Buen día. Cuanta es la dosis recomendada para 1 Há de cultivo. gracias
saludos 
Jack Jiménez  jjimenez@igf.farm

----------


## AgroMarket.pe

> Buen día. Cuanta es la dosis recomendada para 1 Há de cultivo. gracias
> saludos 
> Jack Jiménez  jjimenez@igf.farm

 Estimado Jack, dependerá de varios factores como el tipo de cultivo, edad de la plantación, condiciones de clima y suelo, etc; pero te paso algo de información general al respecto: 
Para empezar, lo primero que se debe de hacer al adquirir el hidrogel agricola es hacer una prueba con el agua con la que realizará sus riegos.

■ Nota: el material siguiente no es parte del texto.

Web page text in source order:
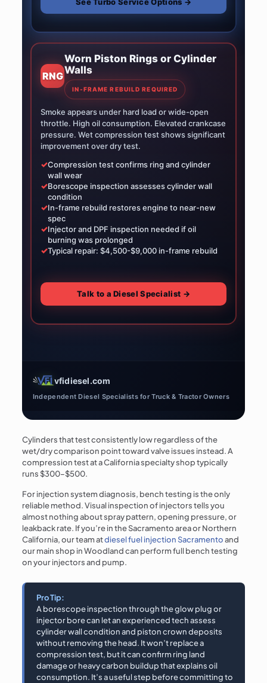
RNG
Worn Piston Rings or Cylinder
Walls
IN-FRAME REBUILD REQUIRED
Smoke appears under hard load or wide-open
throttle. High oil consumption. Elevated crankcase
pressure. Wet compression test shows significant
improvement over dry test.
✓Compression test confirms ring and cylinder
wall wear
✓Borescope inspection assesses cylinder wall
condition
✓In-frame rebuild restores engine to near-new
spec
✓Injector and DPF inspection needed if oil
burning was prolonged
✓Typical repair: $4,500-$9,000 in-frame rebuild
Talk to a Diesel Specialist →
vfidiesel.com
Independent Diesel Specialists for Truck & Tractor Owners
Cylinders that test consistently low regardless of the
wet/dry comparison point toward valve issues instead. A
compression test at a California specialty shop typically
runs $300–$500.
For injection system diagnosis, bench testing is the only
reliable method. Visual inspection of injectors tells you
almost nothing about spray pattern, opening pressure, or
leakback rate. If you’re in the Sacramento area or Northern
California, our team atdiesel fuel injection Sacramentoand
our main shop in Woodland can perform full bench testing
on your injectors and pump.
Pro Tip:
A borescope inspection through the glow plug or
injector bore can let an experienced tech assess
cylinder wall condition and piston crown deposits
without removing the head. It won’t replace a
compression test, but it can confirm ring land
damage or heavy carbon buildup that explains oil
consumption. It’s a useful step before committing to
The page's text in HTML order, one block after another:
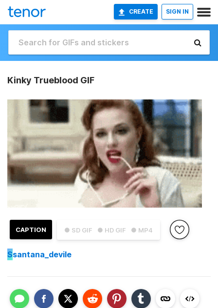
CREATE SIGN IN
Kinky Trueblood GIF
● SD GIF ● HD GIF ● MP4
CAPTION
Ssantana_devile
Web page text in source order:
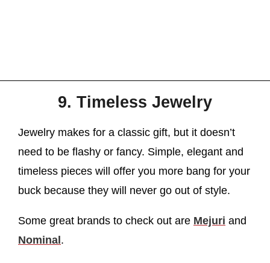
9. Timeless Jewelry
Jewelry makes for a classic gift, but it doesn’t
need to be flashy or fancy. Simple, elegant and
timeless pieces will offer you more bang for your
buck because they will never go out of style.
Some great brands to check out are Mejuri and
Nominal .
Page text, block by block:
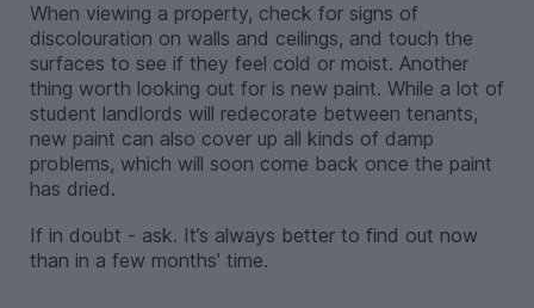
When viewing a property, check for signs of
discolouration on walls and ceilings, and touch the
surfaces to see if they feel cold or moist. Another
thing worth looking out for is new paint. While a lot of
student landlords will redecorate between tenants,
new paint can also cover up all kinds of damp
problems, which will soon come back once the paint
has dried.
If in doubt - ask. It’s always better to find out now
than in a few months’ time.
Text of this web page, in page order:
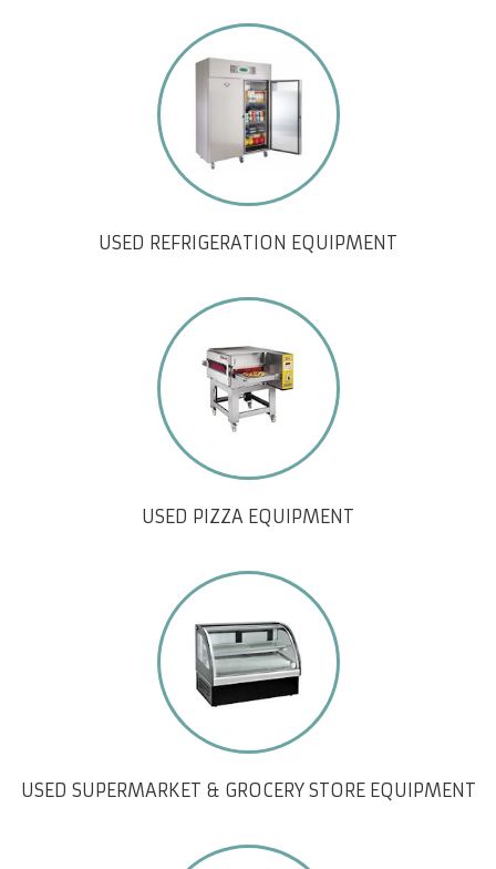
USED REFRIGERATION EQUIPMENT
USED PIZZA EQUIPMENT
USED SUPERMARKET & GROCERY STORE EQUIPMENT
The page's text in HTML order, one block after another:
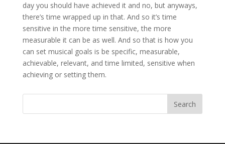
day you should have achieved it and no, but anyways,
there’s time wrapped up in that. And so it’s time
sensitive in the more time sensitive, the more
measurable it can be as well. And so that is how you
can set musical goals is be specific, measurable,
achievable, relevant, and time limited, sensitive when
achieving or setting them.
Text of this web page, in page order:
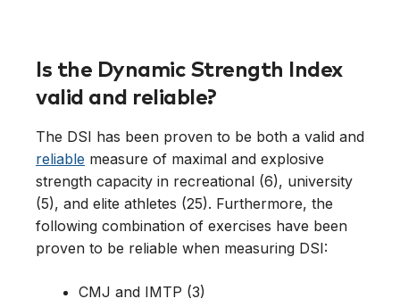
Is the Dynamic Strength Index
valid and reliable?
The DSI has been proven to be both a valid and
reliable measure of maximal and explosive
strength capacity in recreational (6), university
(5), and elite athletes (25). Furthermore, the
following combination of exercises have been
proven to be reliable when measuring DSI:
CMJ and IMTP (3)
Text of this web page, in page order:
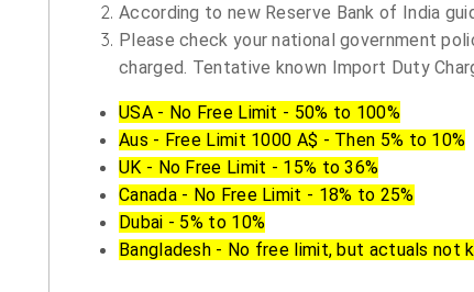
According to new Reserve Bank of India
Please check your national government
charged. Tentative known Import Duty
USA - No Free Limit - 50% to 100%
Aus - Free Limit 1000 A$ - Then 5% to 10%
UK - No Free Limit - 15% to 36%
Canada - No Free Limit - 18% to 25%
Dubai - 5% to 10%
Bangladesh - No free limit, but actuals not

Ya que, el agua puede tener diferente dureza según el lugar en donde se encuentre. Normalmente con el agua de lluvia, mezclada con 1KG de nuestro poliacrilato de potasio, podemos solidificar 500 litros.  *¿Cómo realizar la prueba?* 
En un litro de agua con la que normalmente riega, echar la cantidad de una taparosca de gaseosa de nuestro hidrogel agricola y esperar unos minutos a que se convierta en gel. 
El agua debe quedar totalmente solidificada, sin presencia de gotas. En caso aún escurra el agua agregar una o dos taparoscas más hasta lograr la consistencia gelatinosa y compacta. Esto nos permitirá conocer cuánto producto necesitamos exactamente por Litro de agua y la cantidad de lluvia sólida que aplicaremos a nuestras plantas. 
1 Taparosca (7 gramos de producto) = 1 Litro de agua
Pasa desde 6 riegos a 1 solo riego  *APLICACIONES*  *Árboles:* 
Hasta 60 centímetros: 35 gramos
Menos de 2 metros: 70 a 100 gramos.
De 2 a 3 metros: 120 a 150 gramos
Más de 3 metros: 150 a 180 gramos. 
En suelos malos, arcilloso o arenoso, agregar fertilizantes  *En árboles ya sembrados: * Se hace un surco alrededor del árbol hasta llegar al área radicular. Se mezcla el producto con agua y una vez convertido en gel se aplica dentro del surco, tapandolo con tierra al finalizar este proceso. 
En árboles nuevos: Se mezcla Plantagel con una porción de tierra y se siembra el árbol, luego se agrega otra porción de tierra y se procede a regar.  *Para siembra en surcos:* 
50 kilos por hectárea
4 a 5 gramos por metro lineal  *Agave y pastizales ya establecidos: * 250 gramos por 1m3 de tierra.  *Avena: * 75 kilos por hectárea *
Alfalfa: * 75 kilos por hectárea  *Pasto, césped o grass:*  
150 kilos por hectárea  *Pasto ya colocado:* 
30 a 35 gramos por metro cuadrado 
Saludos!!  ::pulgar_arriba::

----------